Thursday, February 23, 2017

Koreshi Chronicles - Chapter X: Across the Chasm, part 2

23 Winter 1929

The cabin lights glowed a soft red inside the belly of the hopper while the terminal threw a blue light on Gabrielle. She strained to hear a sound beyond the keys she struck. When she hit the final return key, the silence revealed Lyta’s breath, calm and steady. Though not literally breathing down her neck, the compact fighter was close enough to banish any thought of escape.



“This round of decryption algorithms will take approximately twenty minutes. There is little we can do until then.”

Gabrielle’s own voice sounded strange to her. It was calm, or maybe it was resigned. If she was to be captured, she could think of worse circumstances. Upon second thought, no she couldn’t.

“Are you to be my keeper, then?” she asked.

Lyta shrugged. Gabrielle hadn’t turned from her terminal, but she knew the woman well enough to  recognize the slight ruffling sound of fabric her characteristic response would produce.

Gabrielle’s heart beat heavily in her chest. She did her best to seem calm but she felt trapped. She had nowhere to run and no one to turn to.
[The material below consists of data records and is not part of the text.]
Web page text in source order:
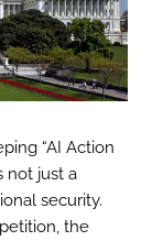
“AI Action
not just a
security.
the
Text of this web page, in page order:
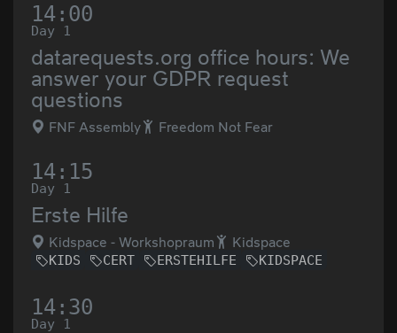
14:00
Day 1
datarequests.org office hours: We
answer your GDPR request
questions
FNF Assembly Freedom Not Fear
14:15
Day 1
Erste Hilfe
Kidspace - Workshopraum Kidspace
KIDS CERT ERSTEHILFE KIDSPACE
14:30
Day 1
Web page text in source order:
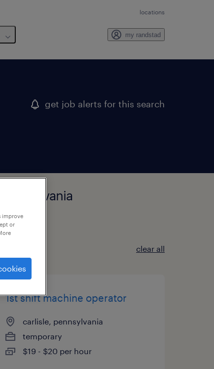
locations
my randstad
get job alerts for this search
clear all
1st shift machine operator
carlisle, pennsylvania
temporary
$19 - $20 per hour
improve
or
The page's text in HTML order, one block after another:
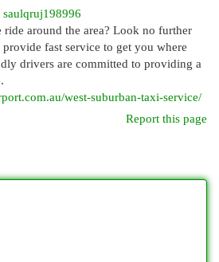
saulqruj198996
around the area? Look no further
fast service to get you where
drivers are committed to providing a
west-suburban-taxi-service/
Report this page
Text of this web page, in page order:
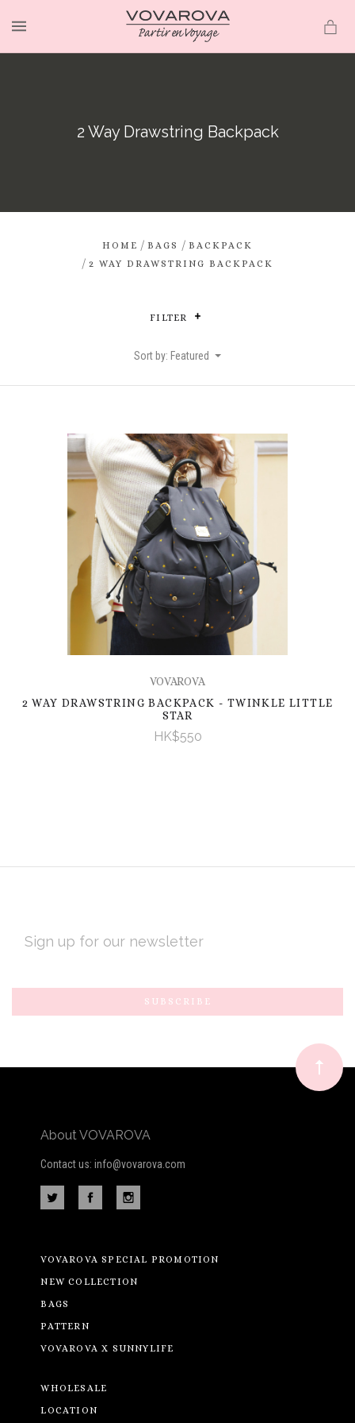
2 Way Drawstring Backpack
HOME / BAGS / BACKPACK
/ 2 WAY DRAWSTRING BACKPACK
FILTER
Sort by: Featured
VOVAROVA
2 WAY DRAWSTRING BACKPACK - TWINKLE LITTLE
STAR
HK$550
Subscribe
to
Our
newsletter
ADDRESS
About VOVAROVA
Contact us: info@vovarova.com
VOVAROVA SPECIAL PROMOTION
NEW COLLECTION
BAGS
PATTERN
VOVAROVA X SUNNYLIFE
WHOLESALE
LOCATION
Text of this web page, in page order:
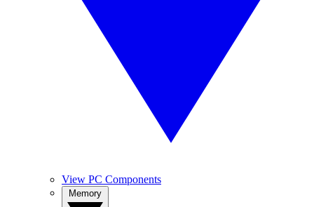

Gabrielle spun around slowly to look at Lyta, a strange and desperate feeling that she might be the only person in the world who knew enough about her life to help her escape the inescapability of her own claustrophobic doubt.

“Your brother doesn’t trust me, does he?” that same disembodied voice asked.

She shrugged again. “You tried to kill him. And you put Todd on the most-wanted list.”

Gabrielle’s watched as a part of her screamed in wretched pain while another part of her calmly answered. “And he killed my father and kidnapped me on more than one occasion.”

Lyta, once again, shrugged. ‘If she does that again, I’m going to kill her’. Gabrielle laughed inwardly at the empty threat.

“And you? Do you trust me?” Gabrielle asked, and for the first time she thought the voice was her own.

Lyta frowned, unsure how to answer. “Does it matter?” she finally offered.

‘Not in the least’

“Of course it matters.” Gabrielle protested, “Without trust...”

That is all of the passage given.